## DATA IN THIS EXERCISE:
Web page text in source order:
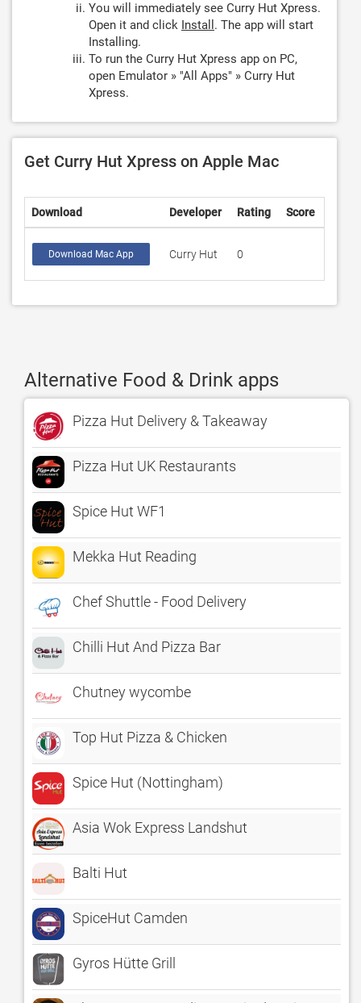
You will immediately see Curry Hut Xpress.
Open it and click Install . The app will start
Installing.
To run the Curry Hut Xpress app on PC,
open Emulator » "All Apps" » Curry Hut
Xpress.
Get Curry Hut Xpress on Apple Mac
Download Developer Rating Score
Download Mac App Curry Hut 0
Alternative Food & Drink apps
Pizza Hut Delivery & Takeaway
Pizza Hut UK Restaurants
Spice Hut WF1
Mekka Hut Reading
Chef Shuttle - Food Delivery
Chilli Hut And Pizza Bar
Chutney wycombe
Top Hut Pizza & Chicken
Spice Hut (Nottingham)
Asia Wok Express Landshut
Balti Hut
SpiceHut Camden
Gyros Hütte Grill
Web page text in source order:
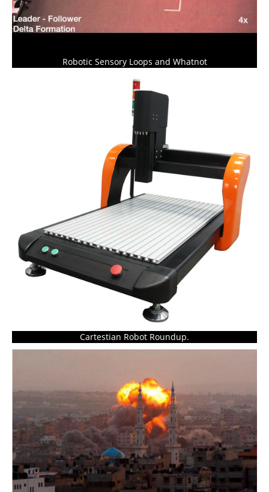
Robotic Sensory Loops and Whatnot
Cartestian Robot Roundup.
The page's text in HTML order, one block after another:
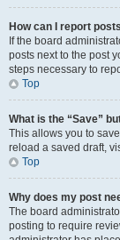
How can I report
If the board
posts next to the post
steps necessary to
Top
What is the “Save”
This allows you to
reload a saved draft,
Top
Why does my post
The board
posting to require
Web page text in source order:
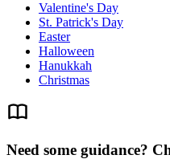
Valentine's Day
St. Patrick's Day
Easter
Halloween
Hanukkah
Christmas
Need some guidance?
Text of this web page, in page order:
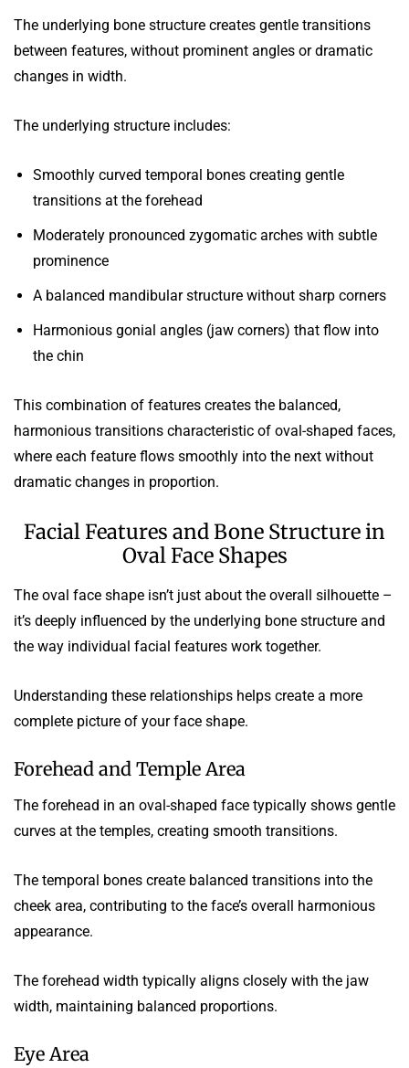
The underlying bone structure creates gentle transitions
between features, without prominent angles or dramatic
changes in width.
The underlying structure includes:
Smoothly curved temporal bones creating gentle
transitions at the forehead
Moderately pronounced zygomatic arches with subtle
prominence
A balanced mandibular structure without sharp corners
Harmonious gonial angles (jaw corners) that flow into
the chin
This combination of features creates the balanced,
harmonious transitions characteristic of oval-shaped faces,
where each feature flows smoothly into the next without
dramatic changes in proportion.
Facial Features and Bone Structure in
Oval Face Shapes
The oval face shape isn’t just about the overall silhouette –
it’s deeply influenced by the underlying bone structure and
the way individual facial features work together.
Understanding these relationships helps create a more
complete picture of your face shape.
Forehead and Temple Area
The forehead in an oval-shaped face typically shows gentle
curves at the temples, creating smooth transitions.
The temporal bones create balanced transitions into the
cheek area, contributing to the face’s overall harmonious
appearance.
The forehead width typically aligns closely with the jaw
width, maintaining balanced proportions.
Eye Area
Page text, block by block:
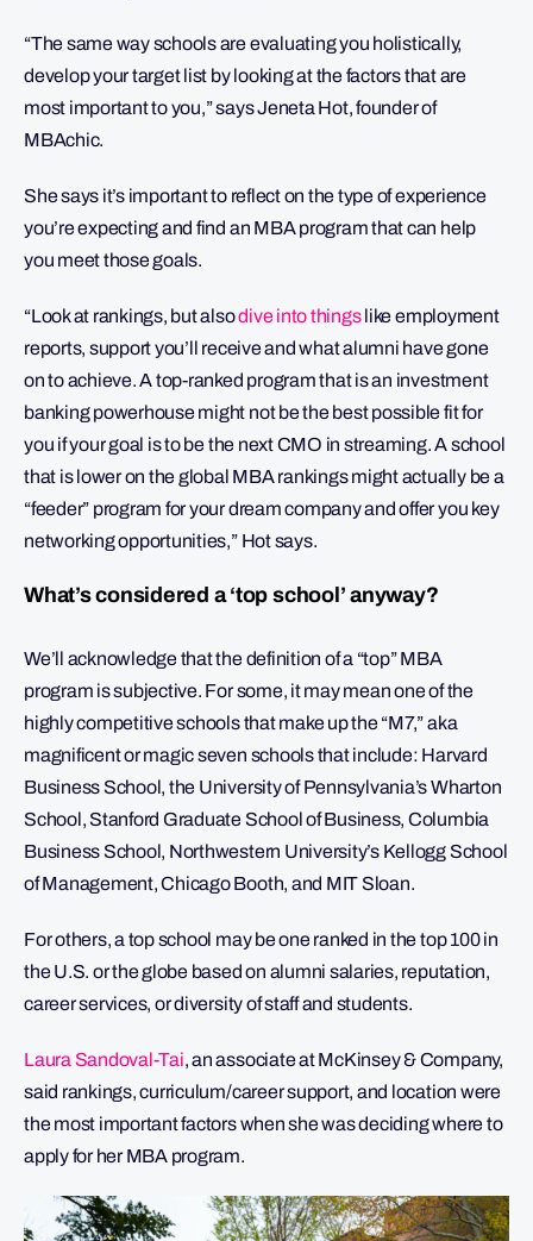
“The same way schools are evaluating you holistically,
develop your target list by looking at the factors that are
most important to you,” says Jeneta Hot, founder of
MBAchic.
She says it’s important to reflect on the type of experience
you’re expecting and find an MBA program that can help
you meet those goals.
“Look at rankings, but alsodive into thingslike employment
reports, support you’ll receive and what alumni have gone
on to achieve. A top-ranked program that is an investment
banking powerhouse might not be the best possible fit for
you if your goal is to be the next CMO in streaming. A school
that is lower on the global MBA rankings might actually be a
“feeder” program for your dream company and offer you key
networking opportunities,” Hot says.
What’s considered a ‘top school’ anyway?
We’ll acknowledge that the definition of a “top” MBA
program is subjective. For some, it may mean one of the
highly competitive schools that make up the “M7,” aka
magnificent or magic seven schools that include: Harvard
Business School, the University of Pennsylvania’s Wharton
School, Stanford Graduate School of Business, Columbia
Business School, Northwestern University’s Kellogg School
of Management, Chicago Booth, and MIT Sloan.
For others, a top school may be one ranked in the top 100 in
the U.S. or the globe based on alumni salaries, reputation,
career services, or diversity of staff and students.
Laura Sandoval-Tai, an associate at McKinsey & Company,
said rankings, curriculum/career support, and location were
the most important factors when she was deciding where to
apply for her MBA program.
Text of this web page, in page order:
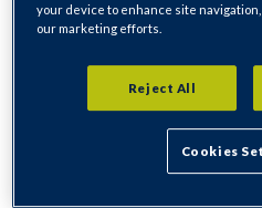
Email Address
your device to enhance site
our marketing efforts.
Reject All
Cookies
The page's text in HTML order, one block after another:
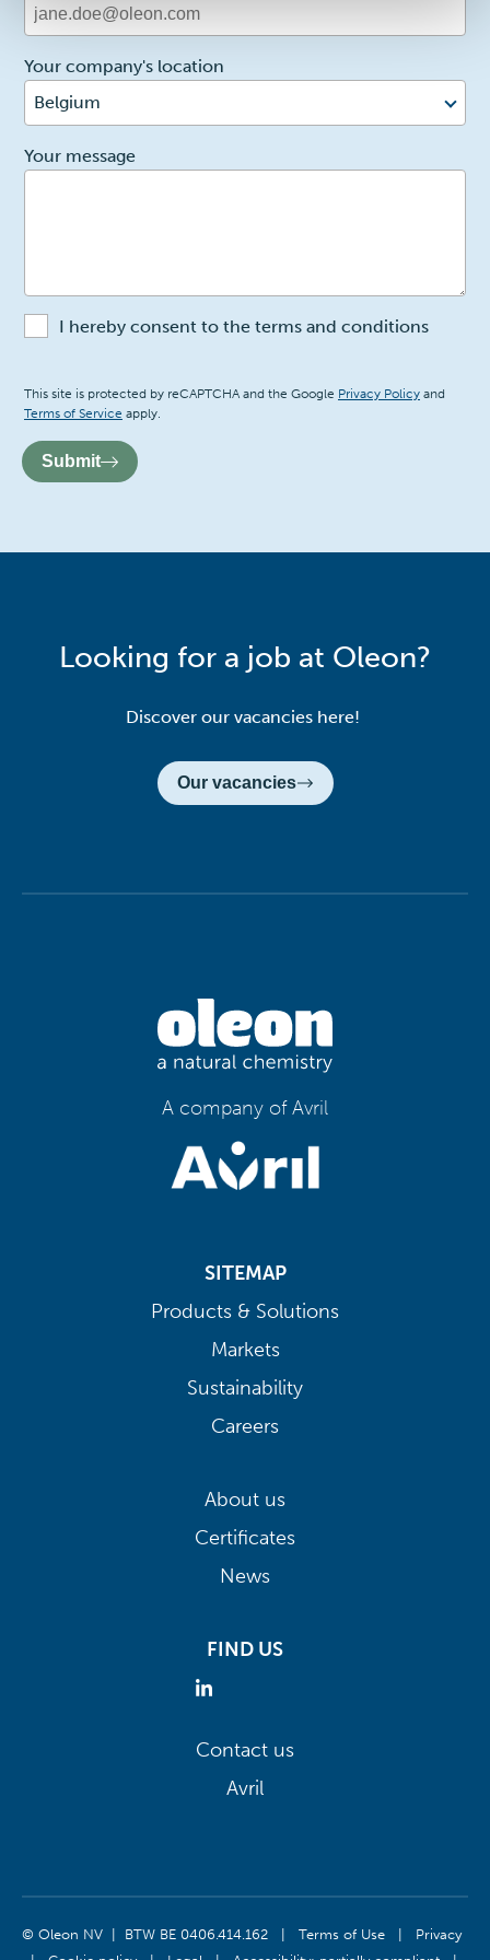
Your company's location
Belgium
2
Your message
I hereby consent to the terms and conditions
Recaptcha
This site is protected by reCAPTCHA and the Google Privacy Policy and
Terms of Service apply.
Submit
Looking for a job at Oleon?
Discover our vacancies here!
Our vacancies
A company of Avril
SITEMAP
Products & Solutions
Markets
Sustainability
Careers
About us
Certificates
News
FIND US
Contact us
Avril
© Oleon NV | BTW BE 0406.414.162 | Terms of Use | Privacy
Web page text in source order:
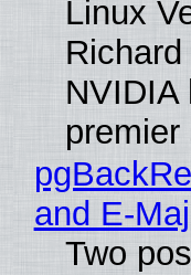
Linux
NVIDIA
and E-
Two

## PROBLEM TO WORK ON:
Starting at the line above that contains "on to achieve.", write out each line exactly until the line that contains "career services, or" has been written, and stop there.

## TASK SOLUTION:
on to achieve. A top-ranked program that is an investment
banking powerhouse might not be the best possible fit for
you if your goal is to be the next CMO in streaming. A school
that is lower on the global MBA rankings might actually be a
“feeder” program for your dream company and offer you key
networking opportunities,” Hot says.
What’s considered a ‘top school’ anyway?
We’ll acknowledge that the definition of a “top” MBA
program is subjective. For some, it may mean one of the
highly competitive schools that make up the “M7,” aka
magnificent or magic seven schools that include: Harvard
Business School, the University of Pennsylvania’s Wharton
School, Stanford Graduate School of Business, Columbia
Business School, Northwestern University’s Kellogg School
of Management, Chicago Booth, and MIT Sloan.
For others, a top school may be one ranked in the top 100 in
the U.S. or the globe based on alumni salaries, reputation,
career services, or diversity of staff and students.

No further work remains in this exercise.